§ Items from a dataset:
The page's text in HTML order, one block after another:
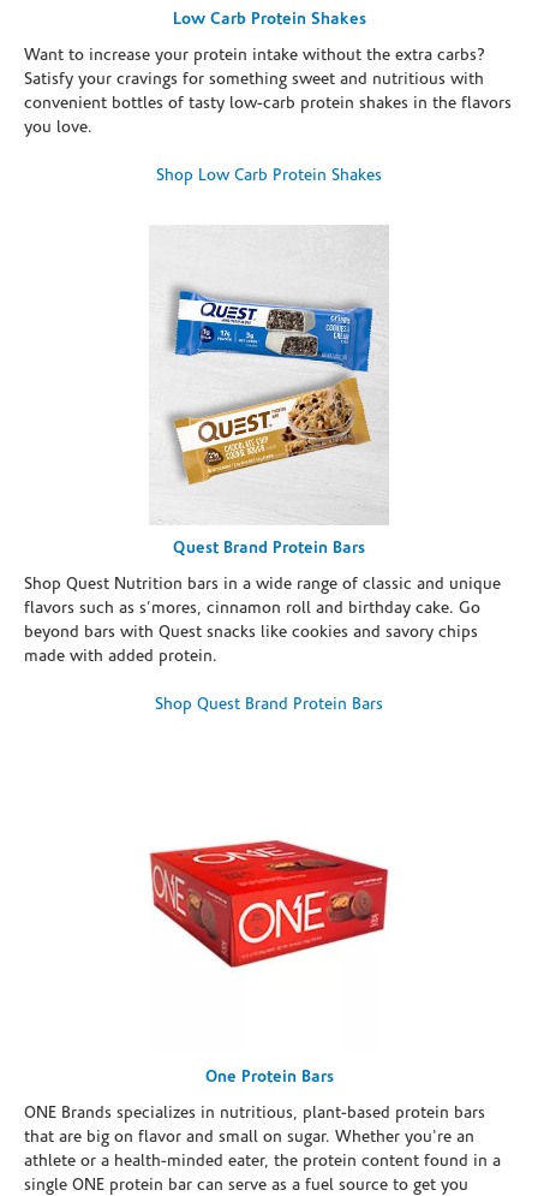
Low Carb Protein Shakes
Want to increase your protein intake without the extra carbs?
Satisfy your cravings for something sweet and nutritious with
convenient bottles of tasty low-carb protein shakes in the flavors
you love.
Shop Low Carb Protein Shakes
Quest Brand Protein Bars
Shop Quest Nutrition bars in a wide range of classic and unique
flavors such as s’mores, cinnamon roll and birthday cake. Go
beyond bars with Quest snacks like cookies and savory chips
made with added protein.
Shop Quest Brand Protein Bars
One Protein Bars
ONE Brands specializes in nutritious, plant-based protein bars
that are big on flavor and small on sugar. Whether you're an
athlete or a health-minded eater, the protein content found in a
single ONE protein bar can serve as a fuel source to get you
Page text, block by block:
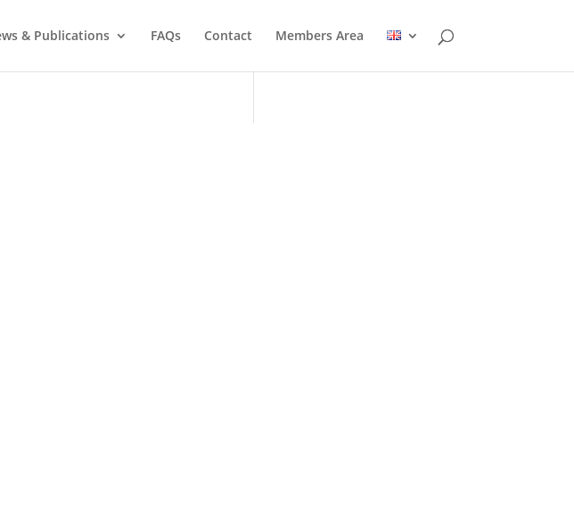
& Publications FAQs Contact Members Area
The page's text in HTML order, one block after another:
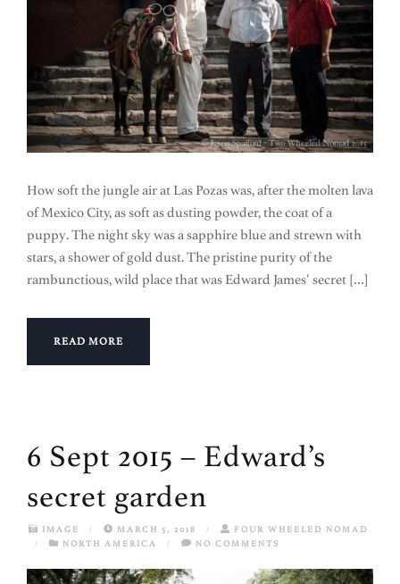
How soft the jungle air at Las Pozas was, after the molten lava
of Mexico City, as soft as dusting powder, the coat of a
puppy. The night sky was a sapphire blue and strewn with
stars, a shower of gold dust. The pristine purity of the
rambunctious, wild place that was Edward James’ secret […]
READ MORE
6 Sept 2015 – Edward’s
secret garden
IMAGE / MARCH 5, 2018 /
FOUR WHEELED NOMAD
/
NORTH AMERICA / NO COMMENTS
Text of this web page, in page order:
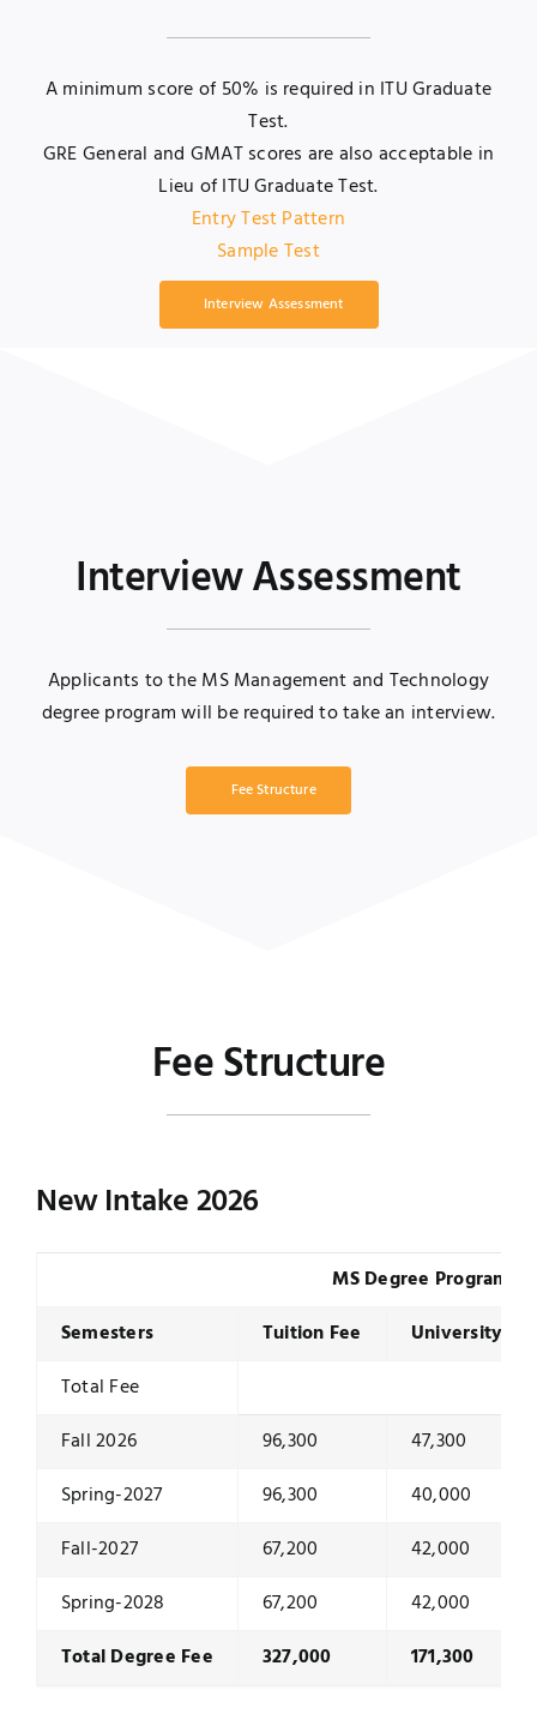
A minimum score of 50% is required in ITU Graduate
Test.
GRE General and GMAT scores are also acceptable in
Lieu of ITU Graduate Test.
Entry Test Pattern
Sample Test
Interview Assessment
Interview Assessment
Applicants to the MS Management and Technology
degree program will be required to take an interview.
Fee Structure
Fee Structure
New Intake 2026
MS Degree Program
Semesters
Tuition Fee
University
Total Fee
Fall 2026
96,300
47,300
Spring-2027
96,300
40,000
Fall-2027
67,200
42,000
Spring-2028
67,200
42,000
Total Degree Fee
327,000 171,300
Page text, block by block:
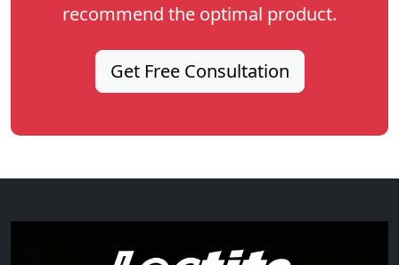
recommend the optimal product.
Get Free Consultation
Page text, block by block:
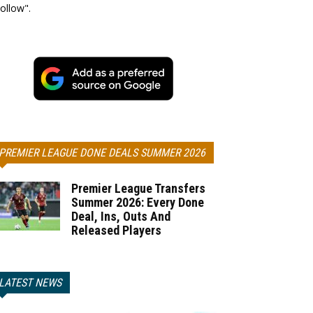
LEAGUE DONE DEALS SUMMER 2026
Premier League Transfers
Summer 2026: Every Done
Deal, Ins, Outs And
Released Players
NEWS
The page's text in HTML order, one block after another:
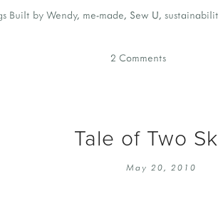
Built by Wendy, me-made, Sew U,
2 Comments
Tale of Two
May 20, 2010
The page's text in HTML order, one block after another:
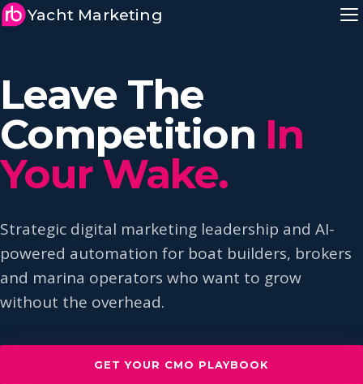
Yacht Marketing
Leave The
Competition In
Your Wake.
Strategic digital marketing leadership and AI-
powered automation for boat builders, brokers
and marina operators who want to grow
without the overhead.
GET YOUR CMO PLAYBOOK
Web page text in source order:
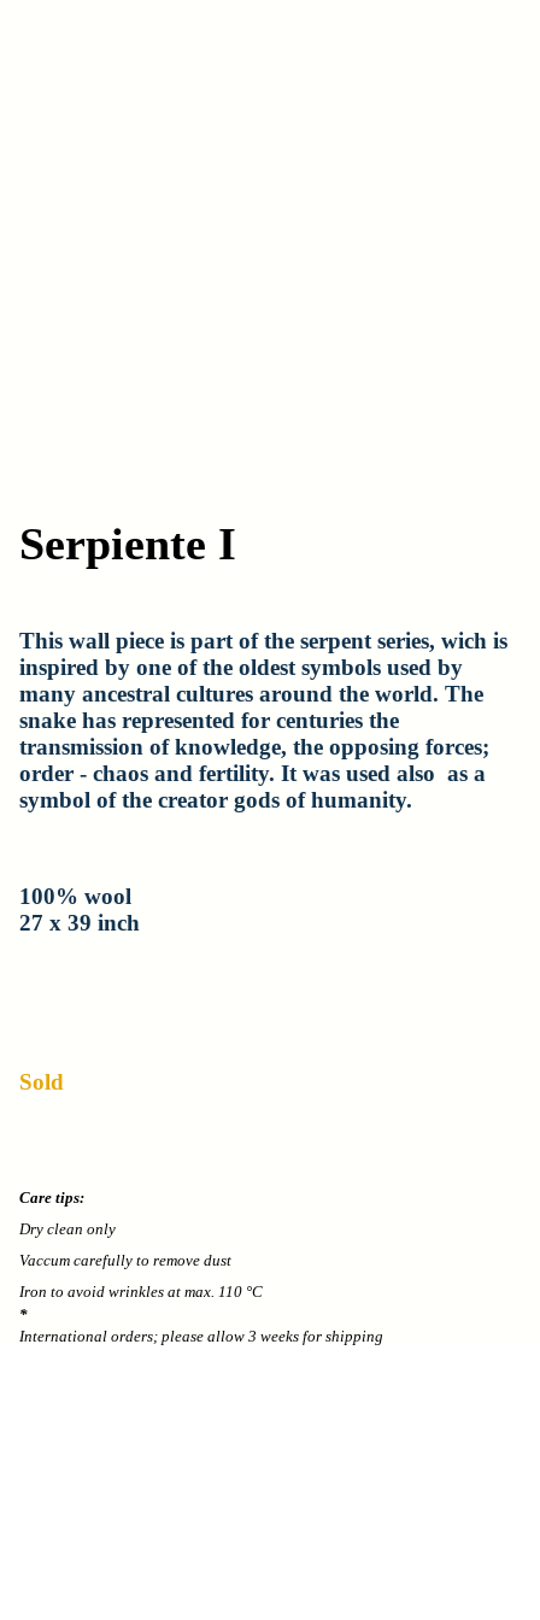
Serpiente I
This wall piece is part of the serpent series, wich is
inspired by one of the oldest symbols used by
many ancestral cultures around the world. The
snake has represented for centuries the
transmission of knowledge, the opposing forces;
order - chaos and fertility. It was used also as a
symbol of the creator gods of humanity.
100% wool
27 x 39 inch
Sold
Care tips:
Dry clean only
Vaccum carefully to remove dust
Iron to avoid wrinkles at max. 110 °C
*
International orders; please allow 3 weeks for shipping
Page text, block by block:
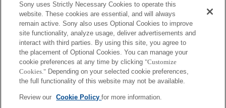
Sony uses Strictly Necessary Cookies to operate this
website. These cookies are essential, and will always
remain active. Sony also uses Optional Cookies to improve
site functionality, analyze usage, deliver advertisements and
interact with third parties. By using this site, you agree to
the placement of Optional Cookies. You can manage your
cookie preferences at any time by clicking "Customize
Cookies." Depending on your selected cookie preferences,
the full functionality of this website may not be available.
Review our Cookie Policyfor more information.
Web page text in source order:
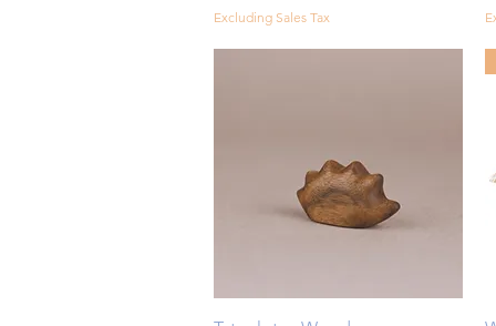
Excluding Sales Tax
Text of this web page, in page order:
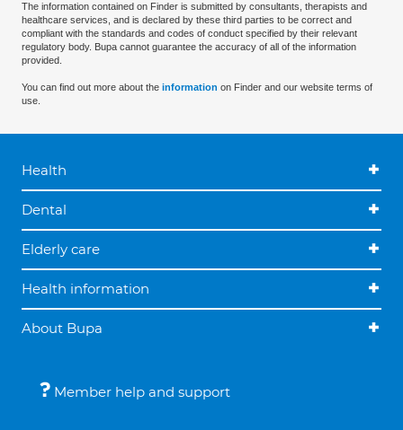
The information contained on Finder is submitted by consultants, therapists and
healthcare services, and is declared by these third parties to be correct and
compliant with the standards and codes of conduct specified by their relevant
regulatory body. Bupa cannot guarantee the accuracy of all of the information
provided.
You can find out more about the information on Finder and our website terms of
use.
Health
Dental
Elderly care
Health information
About Bupa
Member help and support
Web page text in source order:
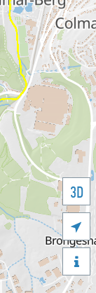
3D


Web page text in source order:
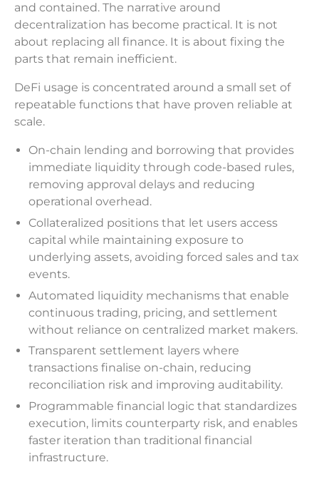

§ What you should do: Every line above should be printed again word for word, without its pictures.

§ Response to this exercise:
The page's text in HTML order, one block after another:
Low Carb Protein Shakes
Want to increase your protein intake without the extra carbs?
Satisfy your cravings for something sweet and nutritious with
convenient bottles of tasty low-carb protein shakes in the flavors
you love.
Shop Low Carb Protein Shakes
Quest Brand Protein Bars
Shop Quest Nutrition bars in a wide range of classic and unique
flavors such as s’mores, cinnamon roll and birthday cake. Go
beyond bars with Quest snacks like cookies and savory chips
made with added protein.
Shop Quest Brand Protein Bars
One Protein Bars
ONE Brands specializes in nutritious, plant-based protein bars
that are big on flavor and small on sugar. Whether you're an
athlete or a health-minded eater, the protein content found in a
single ONE protein bar can serve as a fuel source to get you
Page text, block by block:
& Publications FAQs Contact Members Area
The page's text in HTML order, one block after another:
How soft the jungle air at Las Pozas was, after the molten lava
of Mexico City, as soft as dusting powder, the coat of a
puppy. The night sky was a sapphire blue and strewn with
stars, a shower of gold dust. The pristine purity of the
rambunctious, wild place that was Edward James’ secret […]
READ MORE
6 Sept 2015 – Edward’s
secret garden
IMAGE / MARCH 5, 2018 /
FOUR WHEELED NOMAD
/
NORTH AMERICA / NO COMMENTS
Text of this web page, in page order:
A minimum score of 50% is required in ITU Graduate
Test.
GRE General and GMAT scores are also acceptable in
Lieu of ITU Graduate Test.
Entry Test Pattern
Sample Test
Interview Assessment
Interview Assessment
Applicants to the MS Management and Technology
degree program will be required to take an interview.
Fee Structure
Fee Structure
New Intake 2026
MS Degree Program
Semesters
Tuition Fee
University
Total Fee
Fall 2026
96,300
47,300
Spring-2027
96,300
40,000
Fall-2027
67,200
42,000
Spring-2028
67,200
42,000
Total Degree Fee
327,000 171,300
Page text, block by block:
recommend the optimal product.
Get Free Consultation
Page text, block by block:
LEAGUE DONE DEALS SUMMER 2026
Premier League Transfers
Summer 2026: Every Done
Deal, Ins, Outs And
Released Players
NEWS
The page's text in HTML order, one block after another:
Built by Wendy, me-made, Sew U,
2 Comments
Tale of Two
May 20, 2010
The page's text in HTML order, one block after another:
Yacht Marketing
Leave The
Competition In
Your Wake.
Strategic digital marketing leadership and AI-
powered automation for boat builders, brokers
and marina operators who want to grow
without the overhead.
GET YOUR CMO PLAYBOOK
Web page text in source order:
Serpiente I
This wall piece is part of the serpent series, wich is
inspired by one of the oldest symbols used by
many ancestral cultures around the world. The
snake has represented for centuries the
transmission of knowledge, the opposing forces;
order - chaos and fertility. It was used also as a
symbol of the creator gods of humanity.
100% wool
27 x 39 inch
Sold
Care tips:
Dry clean only
Vaccum carefully to remove dust
Iron to avoid wrinkles at max. 110 °C
*
International orders; please allow 3 weeks for shipping
Page text, block by block:
Sony uses Strictly Necessary Cookies to operate this
website. These cookies are essential, and will always
remain active. Sony also uses Optional Cookies to improve
site functionality, analyze usage, deliver advertisements and
interact with third parties. By using this site, you agree to
the placement of Optional Cookies. You can manage your
cookie preferences at any time by clicking "Customize
Cookies." Depending on your selected cookie preferences,
the full functionality of this website may not be available.
Review our Cookie Policyfor more information.
Web page text in source order:
Excluding Sales Tax
Text of this web page, in page order:
The information contained on Finder is submitted by consultants, therapists and
healthcare services, and is declared by these third parties to be correct and
compliant with the standards and codes of conduct specified by their relevant
regulatory body. Bupa cannot guarantee the accuracy of all of the information
provided.
You can find out more about the information on Finder and our website terms of
use.
Health
Dental
Elderly care
Health information
About Bupa
Member help and support
Web page text in source order:
3D


Web page text in source order:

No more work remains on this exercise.